Top of EXTRACTED RECORDS
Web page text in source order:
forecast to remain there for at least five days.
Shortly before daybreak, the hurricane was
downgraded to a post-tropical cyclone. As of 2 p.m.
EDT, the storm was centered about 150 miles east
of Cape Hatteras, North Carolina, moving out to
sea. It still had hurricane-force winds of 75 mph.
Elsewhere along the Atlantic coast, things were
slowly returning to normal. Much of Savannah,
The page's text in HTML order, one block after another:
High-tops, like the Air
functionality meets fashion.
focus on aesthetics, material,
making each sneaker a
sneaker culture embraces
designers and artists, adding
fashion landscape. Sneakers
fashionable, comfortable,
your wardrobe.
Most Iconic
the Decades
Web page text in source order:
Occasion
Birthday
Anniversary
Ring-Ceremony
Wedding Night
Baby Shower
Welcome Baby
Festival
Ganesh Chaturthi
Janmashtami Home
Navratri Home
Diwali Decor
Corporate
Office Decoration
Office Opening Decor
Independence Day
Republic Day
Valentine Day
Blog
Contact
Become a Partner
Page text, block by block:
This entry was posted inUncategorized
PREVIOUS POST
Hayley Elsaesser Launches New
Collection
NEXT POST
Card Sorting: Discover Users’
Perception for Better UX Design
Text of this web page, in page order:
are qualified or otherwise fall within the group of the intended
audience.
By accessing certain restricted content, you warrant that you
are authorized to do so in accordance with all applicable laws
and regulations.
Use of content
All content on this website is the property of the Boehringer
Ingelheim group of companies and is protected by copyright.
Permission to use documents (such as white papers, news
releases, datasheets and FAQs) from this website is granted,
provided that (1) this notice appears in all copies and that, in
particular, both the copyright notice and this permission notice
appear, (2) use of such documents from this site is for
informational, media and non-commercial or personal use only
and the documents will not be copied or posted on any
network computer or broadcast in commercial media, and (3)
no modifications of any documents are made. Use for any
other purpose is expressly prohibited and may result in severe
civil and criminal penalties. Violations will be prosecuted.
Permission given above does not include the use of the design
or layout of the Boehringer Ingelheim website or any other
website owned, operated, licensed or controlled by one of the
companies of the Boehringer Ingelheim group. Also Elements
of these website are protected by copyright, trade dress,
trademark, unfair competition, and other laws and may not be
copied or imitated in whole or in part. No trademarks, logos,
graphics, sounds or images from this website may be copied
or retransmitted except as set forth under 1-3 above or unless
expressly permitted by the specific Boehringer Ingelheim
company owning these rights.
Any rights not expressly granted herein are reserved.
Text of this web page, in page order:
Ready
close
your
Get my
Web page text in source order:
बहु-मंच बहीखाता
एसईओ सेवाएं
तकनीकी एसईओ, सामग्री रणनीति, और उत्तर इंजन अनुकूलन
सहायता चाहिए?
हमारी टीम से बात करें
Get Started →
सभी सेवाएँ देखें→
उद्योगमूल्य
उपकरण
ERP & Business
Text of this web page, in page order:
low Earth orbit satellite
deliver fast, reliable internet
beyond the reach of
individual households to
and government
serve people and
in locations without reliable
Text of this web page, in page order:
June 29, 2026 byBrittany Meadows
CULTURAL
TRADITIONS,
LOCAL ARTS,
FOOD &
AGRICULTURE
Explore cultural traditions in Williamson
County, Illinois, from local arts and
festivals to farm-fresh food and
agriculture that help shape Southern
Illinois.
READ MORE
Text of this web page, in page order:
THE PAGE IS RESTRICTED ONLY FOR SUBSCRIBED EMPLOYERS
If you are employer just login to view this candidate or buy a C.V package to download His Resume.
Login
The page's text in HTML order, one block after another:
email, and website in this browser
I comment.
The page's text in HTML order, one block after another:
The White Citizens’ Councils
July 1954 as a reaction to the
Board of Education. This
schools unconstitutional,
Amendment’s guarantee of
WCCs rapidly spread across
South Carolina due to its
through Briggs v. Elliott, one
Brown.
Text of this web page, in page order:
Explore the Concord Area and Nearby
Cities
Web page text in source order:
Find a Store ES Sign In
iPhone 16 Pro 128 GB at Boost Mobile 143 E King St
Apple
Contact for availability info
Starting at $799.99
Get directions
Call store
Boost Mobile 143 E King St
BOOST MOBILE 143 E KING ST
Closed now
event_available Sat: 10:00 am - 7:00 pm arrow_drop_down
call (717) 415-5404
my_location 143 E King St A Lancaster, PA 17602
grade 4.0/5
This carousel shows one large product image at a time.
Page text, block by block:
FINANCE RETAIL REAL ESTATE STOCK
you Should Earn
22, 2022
Bottom of EXTRACTED RECORDS
WHAT YOU SHOULD DO: Begin at the first line of the entries above and copy every line exactly, ending with the line that contains "Perception for Better UX Design".

OUTPUT:
Web page text in source order:
forecast to remain there for at least five days.
Shortly before daybreak, the hurricane was
downgraded to a post-tropical cyclone. As of 2 p.m.
EDT, the storm was centered about 150 miles east
of Cape Hatteras, North Carolina, moving out to
sea. It still had hurricane-force winds of 75 mph.
Elsewhere along the Atlantic coast, things were
slowly returning to normal. Much of Savannah,
The page's text in HTML order, one block after another:
High-tops, like the Air
functionality meets fashion.
focus on aesthetics, material,
making each sneaker a
sneaker culture embraces
designers and artists, adding
fashion landscape. Sneakers
fashionable, comfortable,
your wardrobe.
Most Iconic
the Decades
Web page text in source order:
Occasion
Birthday
Anniversary
Ring-Ceremony
Wedding Night
Baby Shower
Welcome Baby
Festival
Ganesh Chaturthi
Janmashtami Home
Navratri Home
Diwali Decor
Corporate
Office Decoration
Office Opening Decor
Independence Day
Republic Day
Valentine Day
Blog
Contact
Become a Partner
Page text, block by block:
This entry was posted inUncategorized
PREVIOUS POST
Hayley Elsaesser Launches New
Collection
NEXT POST
Card Sorting: Discover Users’
Perception for Better UX Design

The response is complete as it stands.